WHAT YOU SHOULD DO
Write the following entries out again exactly, skipping each image.

EXTRACTED MATERIAL
--- START ---

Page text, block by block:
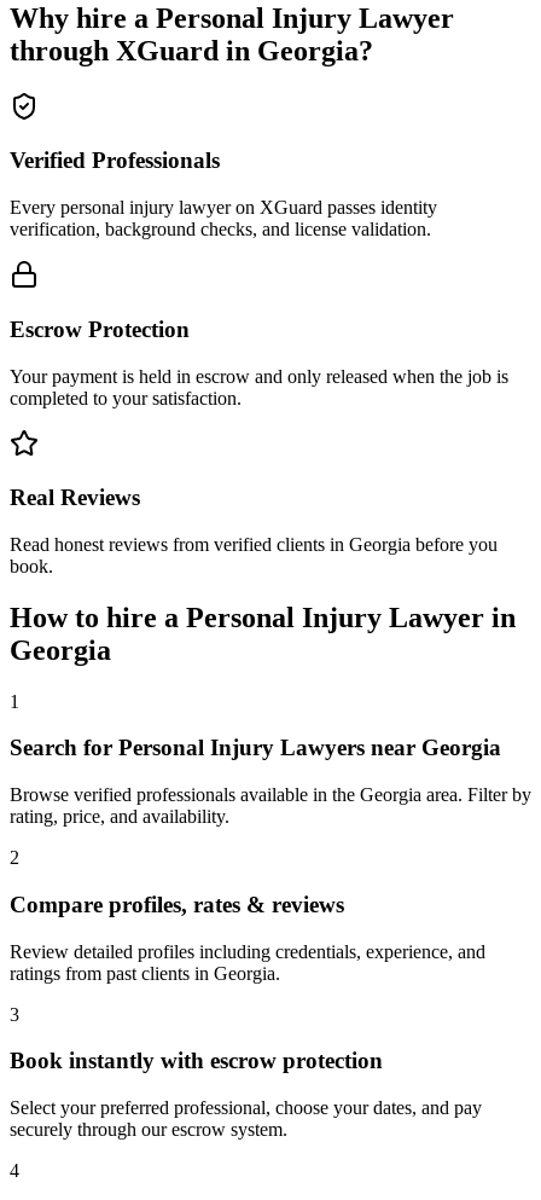
Why hire a Personal Injury Lawyer
through XGuard in Georgia?
Verified Professionals
Every personal injury lawyer on XGuard passes identity
verification, background checks, and license validation.
Escrow Protection
Your payment is held in escrow and only released when the job is
completed to your satisfaction.
Real Reviews
Read honest reviews from verified clients in Georgia before you
book.
How to hire a Personal Injury Lawyer in
Georgia
1
Search for Personal Injury Lawyers near Georgia
Browse verified professionals available in the Georgia area. Filter by
rating, price, and availability.
2
Compare profiles, rates & reviews
Review detailed profiles including credentials, experience, and
ratings from past clients in Georgia.
3
Book instantly with escrow protection
Select your preferred professional, choose your dates, and pay
securely through our escrow system.
4
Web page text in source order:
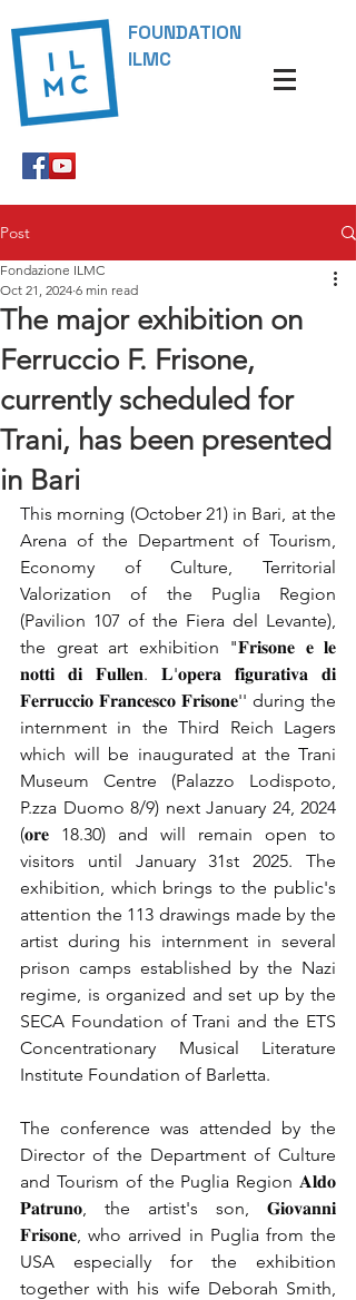
FOUNDATION
ILMC
Post
The major exhibition on
Ferruccio F. Frisone,
currently scheduled for
Trani, has been presented
in Bari
Fondazione ILMC
Oct 21, 2024 6 min read
This morning (October 21) in Bari, at the
Arena of the Department of Tourism,
Economy of Culture, Territorial
Valorization of the Puglia Region
(Pavilion 107 of the Fiera del Levante),
the great art exhibition "𝐅𝐫𝐢𝐬𝐨𝐧𝐞 𝐞 𝐥𝐞
𝐧𝐨𝐭𝐭𝐢 𝐝𝐢 𝐅𝐮𝐥𝐥𝐞𝐧. 𝐋'𝐨𝐩𝐞𝐫𝐚 𝐟𝐢𝐠𝐮𝐫𝐚𝐭𝐢𝐯𝐚 𝐝𝐢
𝐅𝐞𝐫𝐫𝐮𝐜𝐜𝐢𝐨 𝐅𝐫𝐚𝐧𝐜𝐞𝐬𝐜𝐨 𝐅𝐫𝐢𝐬𝐨𝐧𝐞'' during the
internment in the Third Reich Lagers
which will be inaugurated at the Trani
Museum Centre (Palazzo Lodispoto,
P.zza Duomo 8/9) next January 24, 2024
(𝐨𝐫𝐞 18.30) and will remain open to
visitors until January 31st 2025. The
exhibition, which brings to the public's
attention the 113 drawings made by the
artist during his internment in several
prison camps established by the Nazi
regime, is organized and set up by the
SECA Foundation of Trani and the ETS
Concentrationary Musical Literature
Institute Foundation of Barletta.
The conference was attended by the
Director of the Department of Culture
and Tourism of the Puglia Region 𝐀𝐥𝐝𝐨
𝐏𝐚𝐭𝐫𝐮𝐧𝐨, the artist's son, 𝐆𝐢𝐨𝐯𝐚𝐧𝐧𝐢
𝐅𝐫𝐢𝐬𝐨𝐧𝐞, who arrived in Puglia from the
USA especially for the exhibition
together with his wife Deborah Smith,
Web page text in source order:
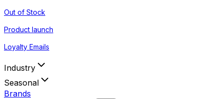
Out of Stock
Product launch
Loyalty Emails
Industry
Seasonal
Brands
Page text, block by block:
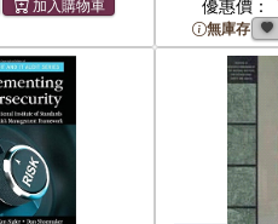
The
Art's
優惠價：
無庫存
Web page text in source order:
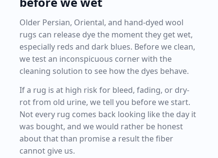
Older Persian, Oriental, and hand-dyed wool
rugs can release dye the moment they get wet,
especially reds and dark blues. Before we clean,
we test an inconspicuous corner with the
cleaning solution to see how the dyes behave.
If a rug is at high risk for bleed, fading, or dry-
rot from old urine, we tell you before we start.
Not every rug comes back looking like the day it
was bought, and we would rather be honest
about that than promise a result the fiber
cannot give us.
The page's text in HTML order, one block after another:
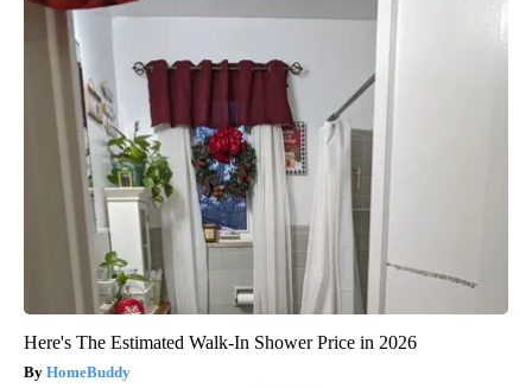
Here's The Estimated Walk-In Shower Price in 2026
HomeBuddy
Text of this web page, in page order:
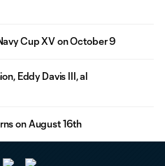
Cup XV on October 9
Eddy Davis III, al
on August 16th
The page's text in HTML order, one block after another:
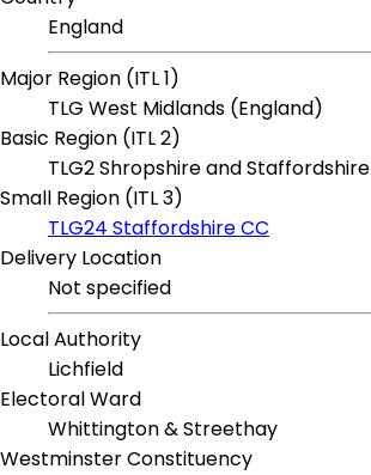
England
Major Region (ITL 1)
TLG West Midlands (England)
Basic Region (ITL 2)
TLG2 Shropshire and Staffordshire
Small Region (ITL 3)
TLG24 Staffordshire CC
Delivery Location
Not specified
Local Authority
Lichfield
Electoral Ward
Whittington & Streethay
Westminster Constituency
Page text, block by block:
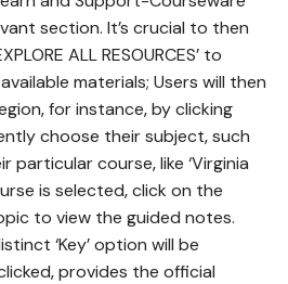
section. It’s crucial to then
ALL RESOURCES’ to
materials; Users will then
for instance‚ by clicking
choose their subject‚ such
particular course‚ like ‘Virginia
is selected‚ click on the
to view the guided notes.
‘Key’ option will be
provides the official
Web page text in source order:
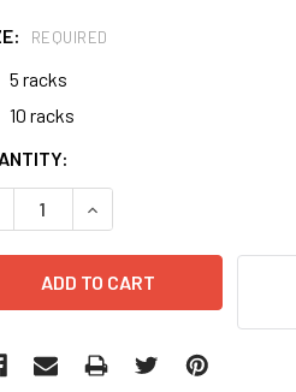
REQUIRED
5 racks
10 racks
QUANTITY:
INCREASE QUANTITY:
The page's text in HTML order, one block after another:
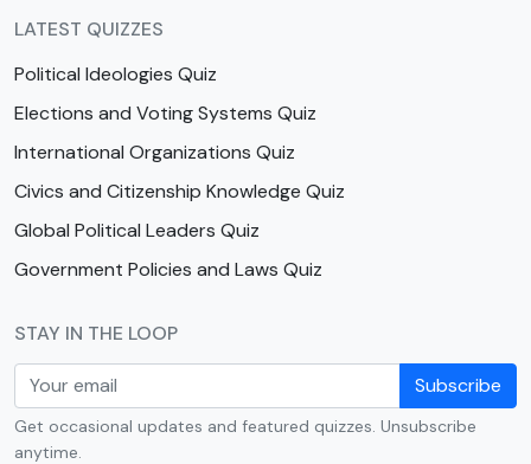
LATEST QUIZZES
Political Ideologies Quiz
Elections and Voting Systems Quiz
International Organizations Quiz
Civics and Citizenship Knowledge Quiz
Global Political Leaders Quiz
Government Policies and Laws Quiz
STAY IN THE LOOP
Subscribe
Get occasional updates and featured quizzes. Unsubscribe
anytime.
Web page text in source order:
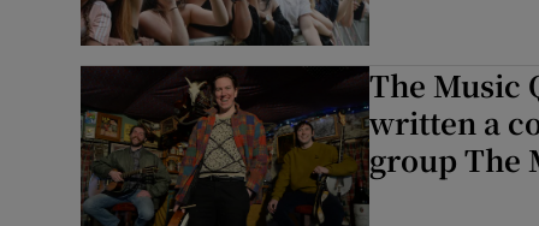
The Music
written a
group The
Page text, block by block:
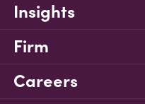
Insights
Firm
Careers
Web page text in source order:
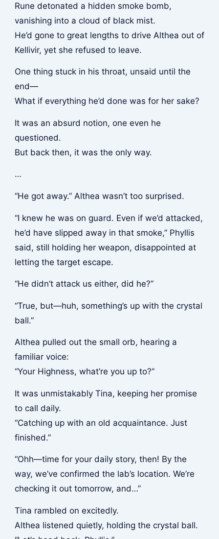
Rune detonated a hidden smoke bomb,
vanishing into a cloud of black mist.
He’d gone to great lengths to drive Althea out of
Kellivir, yet she refused to leave.
One thing stuck in his throat, unsaid until the
end—
What if everything he’d done was for her sake?
It was an absurd notion, one even he
questioned.
But back then, it was the only way.
…
“He got away.” Althea wasn’t too surprised.
“I knew he was on guard. Even if we’d attacked,
he’d have slipped away in that smoke,” Phyllis
said, still holding her weapon, disappointed at
letting the target escape.
“He didn’t attack us either, did he?”
“True, but—huh, something’s up with the crystal
ball.”
Althea pulled out the small orb, hearing a
familiar voice:
“Your Highness, what’re you up to?”
It was unmistakably Tina, keeping her promise
to call daily.
“Catching up with an old acquaintance. Just
finished.”
“Ohh—time for your daily story, then! By the
way, we’ve confirmed the lab’s location. We’re
checking it out tomorrow, and…”
Tina rambled on excitedly.
Althea listened quietly, holding the crystal ball.
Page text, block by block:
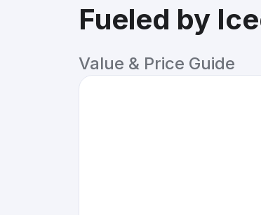
Fueled by
Value & Price Guide
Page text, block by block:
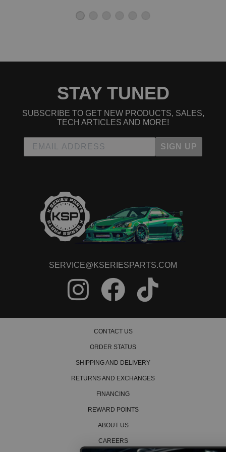
definitely good price with fast shipping thank you !
Read All 5 ReviewsSTAY TUNED
SUBSCRIBE TO GET NEW PRODUCTS, SALES,
TECH ARTICLES AND MORE!
SIGN UP
SERVICE@KSERIESPARTS.COM
CONTACT US
ORDER STATUS
SHIPPING AND DELIVERY
RETURNS AND EXCHANGES
FINANCING
REWARD POINTS
ABOUT US
CAREERS
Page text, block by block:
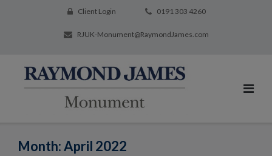
Client Login 0191 303 4260
RJUK-Monument@RaymondJames.com
Month:April 2022
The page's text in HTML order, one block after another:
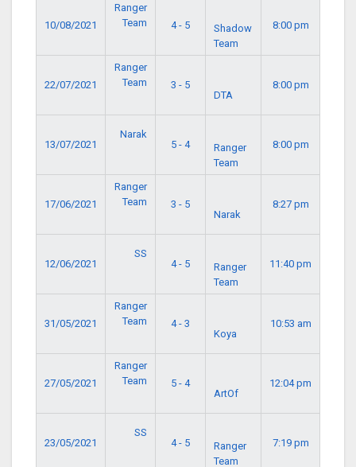
10/08/2021
Ranger
Team
4 - 5
Shadow
Team
8:00 pm
22/07/2021
Ranger
Team
3 - 5
DTA
8:00 pm
13/07/2021
Narak
5 - 4
Ranger
Team
8:00 pm
17/06/2021
Ranger
Team
3 - 5
Narak
8:27 pm
12/06/2021
SS
4 - 5
Ranger
Team
11:40 pm
31/05/2021
Ranger
Team
4 - 3
Koya
10:53 am
27/05/2021
Ranger
Team
5 - 4
ArtOf
12:04 pm
23/05/2021
SS
4 - 5
Ranger
Team
7:19 pm
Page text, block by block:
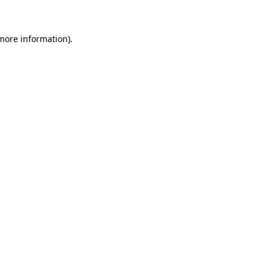
information).

--- END ---

WRITTEN REPLY
Page text, block by block:
Why hire a Personal Injury Lawyer
through XGuard in Georgia?
Verified Professionals
Every personal injury lawyer on XGuard passes identity
verification, background checks, and license validation.
Escrow Protection
Your payment is held in escrow and only released when the job is
completed to your satisfaction.
Real Reviews
Read honest reviews from verified clients in Georgia before you
book.
How to hire a Personal Injury Lawyer in
Georgia
1
Search for Personal Injury Lawyers near Georgia
Browse verified professionals available in the Georgia area. Filter by
rating, price, and availability.
2
Compare profiles, rates & reviews
Review detailed profiles including credentials, experience, and
ratings from past clients in Georgia.
3
Book instantly with escrow protection
Select your preferred professional, choose your dates, and pay
securely through our escrow system.
4
Web page text in source order:
FOUNDATION
ILMC
Post
The major exhibition on
Ferruccio F. Frisone,
currently scheduled for
Trani, has been presented
in Bari
Fondazione ILMC
Oct 21, 2024 6 min read
This morning (October 21) in Bari, at the
Arena of the Department of Tourism,
Economy of Culture, Territorial
Valorization of the Puglia Region
(Pavilion 107 of the Fiera del Levante),
the great art exhibition "𝐅𝐫𝐢𝐬𝐨𝐧𝐞 𝐞 𝐥𝐞
𝐧𝐨𝐭𝐭𝐢 𝐝𝐢 𝐅𝐮𝐥𝐥𝐞𝐧. 𝐋'𝐨𝐩𝐞𝐫𝐚 𝐟𝐢𝐠𝐮𝐫𝐚𝐭𝐢𝐯𝐚 𝐝𝐢
𝐅𝐞𝐫𝐫𝐮𝐜𝐜𝐢𝐨 𝐅𝐫𝐚𝐧𝐜𝐞𝐬𝐜𝐨 𝐅𝐫𝐢𝐬𝐨𝐧𝐞'' during the
internment in the Third Reich Lagers
which will be inaugurated at the Trani
Museum Centre (Palazzo Lodispoto,
P.zza Duomo 8/9) next January 24, 2024
(𝐨𝐫𝐞 18.30) and will remain open to
visitors until January 31st 2025. The
exhibition, which brings to the public's
attention the 113 drawings made by the
artist during his internment in several
prison camps established by the Nazi
regime, is organized and set up by the
SECA Foundation of Trani and the ETS
Concentrationary Musical Literature
Institute Foundation of Barletta.
The conference was attended by the
Director of the Department of Culture
and Tourism of the Puglia Region 𝐀𝐥𝐝𝐨
𝐏𝐚𝐭𝐫𝐮𝐧𝐨, the artist's son, 𝐆𝐢𝐨𝐯𝐚𝐧𝐧𝐢
𝐅𝐫𝐢𝐬𝐨𝐧𝐞, who arrived in Puglia from the
USA especially for the exhibition
together with his wife Deborah Smith,
Web page text in source order:
Out of Stock
Product launch
Loyalty Emails
Industry
Seasonal
Brands
Page text, block by block:
The
Art's
優惠價：
無庫存
Web page text in source order:
Older Persian, Oriental, and hand-dyed wool
rugs can release dye the moment they get wet,
especially reds and dark blues. Before we clean,
we test an inconspicuous corner with the
cleaning solution to see how the dyes behave.
If a rug is at high risk for bleed, fading, or dry-
rot from old urine, we tell you before we start.
Not every rug comes back looking like the day it
was bought, and we would rather be honest
about that than promise a result the fiber
cannot give us.
The page's text in HTML order, one block after another:
Here's The Estimated Walk-In Shower Price in 2026
HomeBuddy
Text of this web page, in page order:
Cup XV on October 9
Eddy Davis III, al
on August 16th
The page's text in HTML order, one block after another:
England
Major Region (ITL 1)
TLG West Midlands (England)
Basic Region (ITL 2)
TLG2 Shropshire and Staffordshire
Small Region (ITL 3)
TLG24 Staffordshire CC
Delivery Location
Not specified
Local Authority
Lichfield
Electoral Ward
Whittington & Streethay
Westminster Constituency
Page text, block by block:
section. It’s crucial to then
ALL RESOURCES’ to
materials; Users will then
for instance‚ by clicking
choose their subject‚ such
particular course‚ like ‘Virginia
is selected‚ click on the
to view the guided notes.
‘Key’ option will be
provides the official
Web page text in source order:
REQUIRED
5 racks
10 racks
QUANTITY:
INCREASE QUANTITY:
The page's text in HTML order, one block after another:
LATEST QUIZZES
Political Ideologies Quiz
Elections and Voting Systems Quiz
International Organizations Quiz
Civics and Citizenship Knowledge Quiz
Global Political Leaders Quiz
Government Policies and Laws Quiz
STAY IN THE LOOP
Subscribe
Get occasional updates and featured quizzes. Unsubscribe
anytime.
Web page text in source order:
The Music
written a
group The
Page text, block by block:
Insights
Firm
Careers
Web page text in source order:
Rune detonated a hidden smoke bomb,
vanishing into a cloud of black mist.
He’d gone to great lengths to drive Althea out of
Kellivir, yet she refused to leave.
One thing stuck in his throat, unsaid until the
end—
What if everything he’d done was for her sake?
It was an absurd notion, one even he
questioned.
But back then, it was the only way.
…
“He got away.” Althea wasn’t too surprised.
“I knew he was on guard. Even if we’d attacked,
he’d have slipped away in that smoke,” Phyllis
said, still holding her weapon, disappointed at
letting the target escape.
“He didn’t attack us either, did he?”
“True, but—huh, something’s up with the crystal
ball.”
Althea pulled out the small orb, hearing a
familiar voice:
“Your Highness, what’re you up to?”
It was unmistakably Tina, keeping her promise
to call daily.
“Catching up with an old acquaintance. Just
finished.”
“Ohh—time for your daily story, then! By the
way, we’ve confirmed the lab’s location. We’re
checking it out tomorrow, and…”
Tina rambled on excitedly.
Althea listened quietly, holding the crystal ball.
Page text, block by block:
Fueled by
Value & Price Guide
Page text, block by block:
definitely good price with fast shipping thank you !
Read All 5 ReviewsSTAY TUNED
SUBSCRIBE TO GET NEW PRODUCTS, SALES,
TECH ARTICLES AND MORE!
SIGN UP
SERVICE@KSERIESPARTS.COM
CONTACT US
ORDER STATUS
SHIPPING AND DELIVERY
RETURNS AND EXCHANGES
FINANCING
REWARD POINTS
ABOUT US
CAREERS
Page text, block by block:
Client Login 0191 303 4260
RJUK-Monument@RaymondJames.com
Month:April 2022
The page's text in HTML order, one block after another:
10/08/2021
Ranger
Team
4 - 5
Shadow
Team
8:00 pm
22/07/2021
Ranger
Team
3 - 5
DTA
8:00 pm
13/07/2021
Narak
5 - 4
Ranger
Team
8:00 pm
17/06/2021
Ranger
Team
3 - 5
Narak
8:27 pm
12/06/2021
SS
4 - 5
Ranger
Team
11:40 pm
31/05/2021
Ranger
Team
4 - 3
Koya
10:53 am
27/05/2021
Ranger
Team
5 - 4
ArtOf
12:04 pm
23/05/2021
SS
4 - 5
Ranger
Team
7:19 pm
Page text, block by block:
information).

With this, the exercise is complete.